* _DATASET_:
---
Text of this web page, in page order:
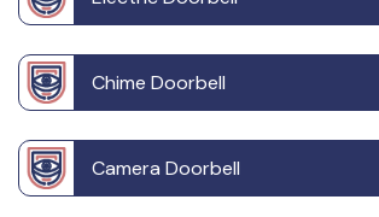
Chime Doorbell
Camera Doorbell
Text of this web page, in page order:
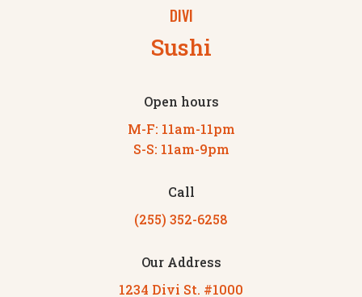
DIVI
Sushi
Open hours
M-F: 11am-11pm
S-S: 11am-9pm
Call
(255) 352-6258
Our Address
1234 Divi St. #1000
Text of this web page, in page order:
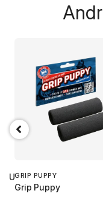
RUGRIP PUPPY
Grip Puppy
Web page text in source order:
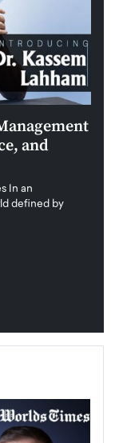
and
In an
defined by
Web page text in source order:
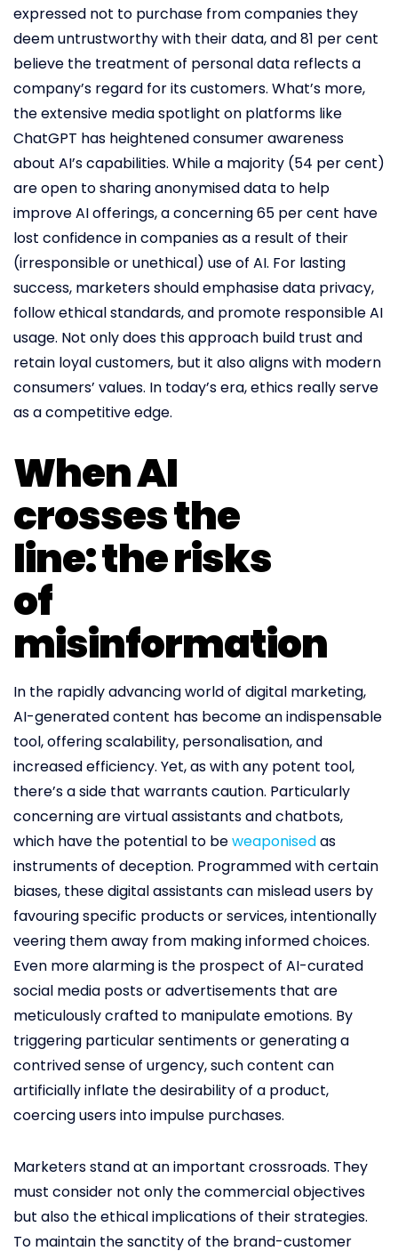
expressed not to purchase from companies they
deem untrustworthy with their data, and 81 per cent
believe the treatment of personal data reflects a
company’s regard for its customers. What’s more,
the extensive media spotlight on platforms like
ChatGPT has heightened consumer awareness
about AI’s capabilities. While a majority (54 per cent)
are open to sharing anonymised data to help
improve AI offerings, a concerning 65 per cent have
lost confidence in companies as a result of their
(irresponsible or unethical) use of AI. For lasting
success, marketers should emphasise data privacy,
follow ethical standards, and promote responsible AI
usage. Not only does this approach build trust and
retain loyal customers, but it also aligns with modern
consumers’ values. In today’s era, ethics really serve
as a competitive edge.
When AI
crosses the
line: the risks
of
misinformation
In the rapidly advancing world of digital marketing,
AI-generated content has become an indispensable
tool, offering scalability, personalisation, and
increased efficiency. Yet, as with any potent tool,
there’s a side that warrants caution. Particularly
concerning are virtual assistants and chatbots,
which have the potential to beweaponisedas
instruments of deception. Programmed with certain
biases, these digital assistants can mislead users by
favouring specific products or services, intentionally
veering them away from making informed choices.
Even more alarming is the prospect of AI-curated
social media posts or advertisements that are
meticulously crafted to manipulate emotions. By
triggering particular sentiments or generating a
contrived sense of urgency, such content can
artificially inflate the desirability of a product,
coercing users into impulse purchases.
Marketers stand at an important crossroads. They
must consider not only the commercial objectives
but also the ethical implications of their strategies.
To maintain the sanctity of the brand-customer
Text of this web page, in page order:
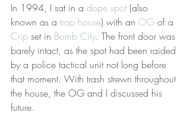
In 1994, I sat in a dope spot (also
known as a trap house) with an OG of a
Crip set in Bomb City. The front door was
barely intact, as the spot had been raided
by a police tactical unit not long before
that moment. With trash strewn throughout
the house, the OG and I discussed his
future.
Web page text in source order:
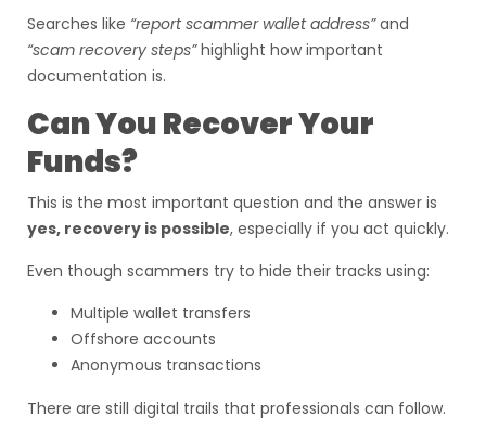
Searches like “report scammer wallet address”and
“scam recovery steps”highlight how important
documentation is.
Can You Recover Your
Funds?
This is the most important question and the answer is
yes, recovery is possible, especially if you act quickly.
Even though scammers try to hide their tracks using:
Multiple wallet transfers
Offshore accounts
Anonymous transactions
There are still digital trails that professionals can follow.
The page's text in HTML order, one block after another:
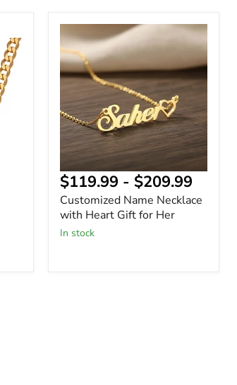
Customized
Name
Necklace
with
Heart
for
Her
$119.99 - $209.99
Customized Name Necklace
with Heart Gift for Her
In stock
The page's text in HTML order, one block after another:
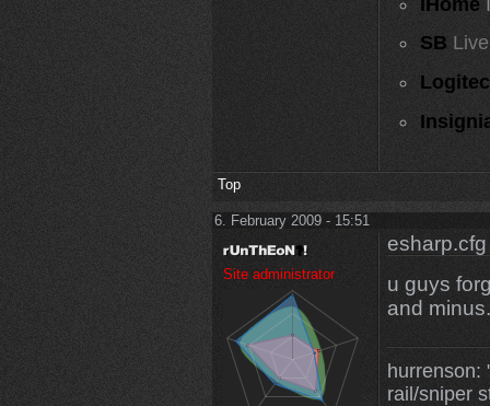
SB
Top
6. February 2009 - 15:51
Site administrator
esharp.cfg
u guys
and
hurrenson:
rail/sniper
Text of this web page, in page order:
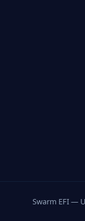
Swarm EFI —
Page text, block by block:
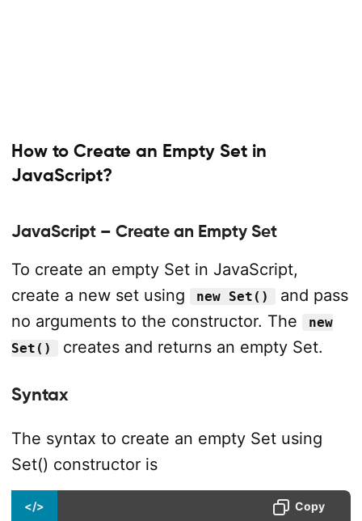
How to Create an Empty Set in
JavaScript?
JavaScript – Create an Empty Set
To create an empty Set in JavaScript,
create a new set using
new Set()
and pass
no arguments to the constructor. The
new
Set()
creates and returns an empty Set.
Syntax
The syntax to create an empty Set using
Set() constructor is
</> Copy
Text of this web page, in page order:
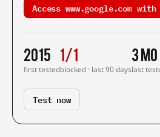
Access www.google.com
2015
first tested
1/1
blocked · last 90 days
3
last
Test now
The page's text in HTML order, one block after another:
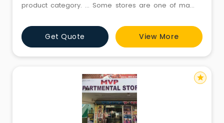
product category. ... Some stores are one of many
independent retailers.Departmental stores are large
scale retail stores selling under one roof under a
single control. The
Get Quote View More
star
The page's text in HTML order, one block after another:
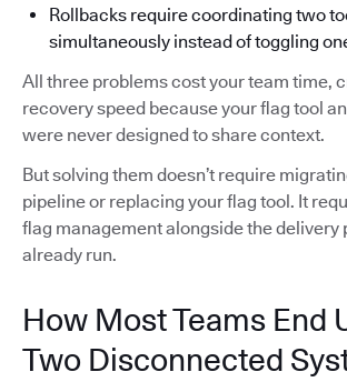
---
* _TASK TO COMPLETE_:
Give back the records exactly, minus any pictures.

* _THE ANSWER_:
Text of this web page, in page order:
Chime Doorbell
Camera Doorbell
Text of this web page, in page order:
DIVI
Sushi
Open hours
M-F: 11am-11pm
S-S: 11am-9pm
Call
(255) 352-6258
Our Address
1234 Divi St. #1000
Text of this web page, in page order:
RUGRIP PUPPY
Grip Puppy
Web page text in source order:
and
In an
defined by
Web page text in source order:
expressed not to purchase from companies they
deem untrustworthy with their data, and 81 per cent
believe the treatment of personal data reflects a
company’s regard for its customers. What’s more,
the extensive media spotlight on platforms like
ChatGPT has heightened consumer awareness
about AI’s capabilities. While a majority (54 per cent)
are open to sharing anonymised data to help
improve AI offerings, a concerning 65 per cent have
lost confidence in companies as a result of their
(irresponsible or unethical) use of AI. For lasting
success, marketers should emphasise data privacy,
follow ethical standards, and promote responsible AI
usage. Not only does this approach build trust and
retain loyal customers, but it also aligns with modern
consumers’ values. In today’s era, ethics really serve
as a competitive edge.
When AI
crosses the
line: the risks
of
misinformation
In the rapidly advancing world of digital marketing,
AI-generated content has become an indispensable
tool, offering scalability, personalisation, and
increased efficiency. Yet, as with any potent tool,
there’s a side that warrants caution. Particularly
concerning are virtual assistants and chatbots,
which have the potential to beweaponisedas
instruments of deception. Programmed with certain
biases, these digital assistants can mislead users by
favouring specific products or services, intentionally
veering them away from making informed choices.
Even more alarming is the prospect of AI-curated
social media posts or advertisements that are
meticulously crafted to manipulate emotions. By
triggering particular sentiments or generating a
contrived sense of urgency, such content can
artificially inflate the desirability of a product,
coercing users into impulse purchases.
Marketers stand at an important crossroads. They
must consider not only the commercial objectives
but also the ethical implications of their strategies.
To maintain the sanctity of the brand-customer
Text of this web page, in page order:
In 1994, I sat in a dope spot (also
known as a trap house) with an OG of a
Crip set in Bomb City. The front door was
barely intact, as the spot had been raided
by a police tactical unit not long before
that moment. With trash strewn throughout
the house, the OG and I discussed his
future.
Web page text in source order:
Searches like “report scammer wallet address”and
“scam recovery steps”highlight how important
documentation is.
Can You Recover Your
Funds?
This is the most important question and the answer is
yes, recovery is possible, especially if you act quickly.
Even though scammers try to hide their tracks using:
Multiple wallet transfers
Offshore accounts
Anonymous transactions
There are still digital trails that professionals can follow.
The page's text in HTML order, one block after another:
Customized
Name
Necklace
with
Heart
for
Her
$119.99 - $209.99
Customized Name Necklace
with Heart Gift for Her
In stock
The page's text in HTML order, one block after another:
SB
Top
6. February 2009 - 15:51
Site administrator
esharp.cfg
u guys
and
hurrenson:
rail/sniper
Text of this web page, in page order:
Swarm EFI —
Page text, block by block:
How to Create an Empty Set in
JavaScript?
JavaScript – Create an Empty Set
To create an empty Set in JavaScript,
create a new set using
new Set()
and pass
no arguments to the constructor. The
new
Set()
creates and returns an empty Set.
Syntax
The syntax to create an empty Set using
Set() constructor is
</> Copy
Text of this web page, in page order:
Access www.google.com
2015
first tested
1/1
blocked · last 90 days
3
last
Test now
The page's text in HTML order, one block after another:
product category. ... Some stores are one of many
independent retailers.Departmental stores are large
scale retail stores selling under one roof under a
single control. The
Get Quote View More
star
The page's text in HTML order, one block after another:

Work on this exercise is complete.